Task material ->
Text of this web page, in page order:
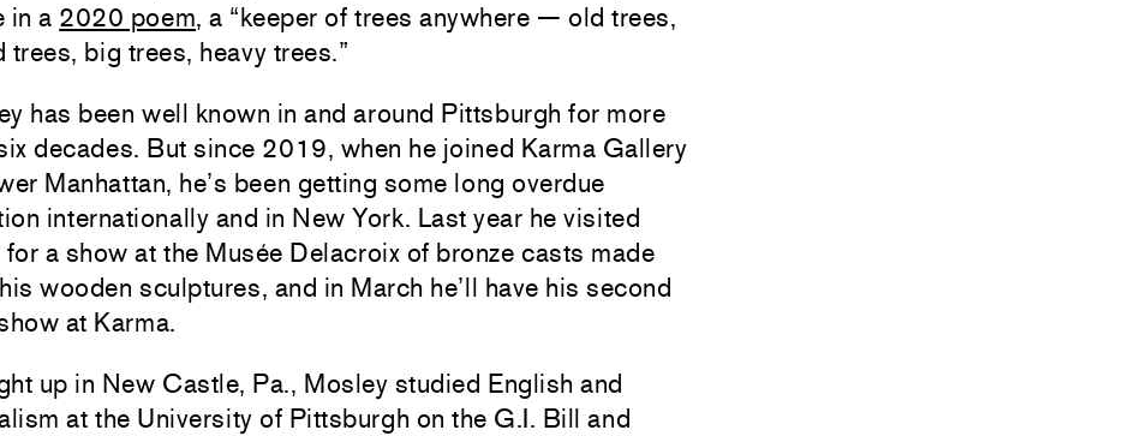
in a 2020 poem, a “keeper of trees anywhere — old trees,
trees, big trees, heavy trees.”
has been well known in and around Pittsburgh for more
decades. But since 2019, when he joined Karma Gallery
Manhattan, he’s been getting some long overdue
internationally and in New York. Last year he visited
for a show at the Musée Delacroix of bronze casts made
wooden sculptures, and in March he’ll have his second
at Karma.
up in New Castle, Pa., Mosley studied English and
at the University of Pittsburgh on the G.I. Bill and
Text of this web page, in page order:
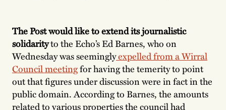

What you should do -> Make an exact copy of the listing. Leave its pictures out.

Response for this exercise ->
Text of this web page, in page order:
in a 2020 poem, a “keeper of trees anywhere — old trees,
trees, big trees, heavy trees.”
has been well known in and around Pittsburgh for more
decades. But since 2019, when he joined Karma Gallery
Manhattan, he’s been getting some long overdue
internationally and in New York. Last year he visited
for a show at the Musée Delacroix of bronze casts made
wooden sculptures, and in March he’ll have his second
at Karma.
up in New Castle, Pa., Mosley studied English and
at the University of Pittsburgh on the G.I. Bill and
Text of this web page, in page order:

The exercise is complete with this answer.